Whereas hydrogen was made
in the Big Bang, oxygen and carbon were produced in the
interiors of stars.
We know of some metal-poor stars which are
richer in carbon relative to iron by orders of magnitude
relative to the Solar abundances.
They are labeled
"Carbon-Enhanced Metal-Poor (CEMP)" stars, possibly representing
the earliest second-generation stars.
The planetary systems
around these stars might have hosted carbon-rich planets instead
of iron-rich planets like the Earth.
Having produced oxygen or carbon is a necessary but not a
sufficient condition for life. In particular, liquid water is
only possible under atmospheric pressure or under surface ice.
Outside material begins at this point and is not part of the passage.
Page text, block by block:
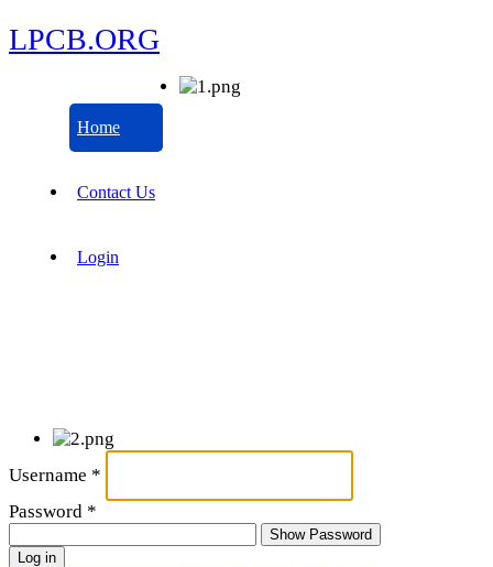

For the planet's gravity to retain an atmosphere, Solar system
planets must have had a mass larger than that of Earth.
Mars
lost its atmosphere.
· Just because the right ingredients for
habitable worlds might have been present very early in the
Universe, it doesn't mean the conditions existed...
There might
have been too much radiation and not enough time for life to
emerge?
The known factories for producing rocky planets like Earth, are
cold debris disks.
These contain the residual material from the
formation process of the star at their center. The temperature
of the cosmic microwave background was itself close to that of
Titan's surface, 94 degrees Kelvin, when the first stars formed.
This sets the temperature floor for debris disks at these early
cosmic times.
It is unclear whether rocky planets can form out
of warm debris disks so early in cosmic history.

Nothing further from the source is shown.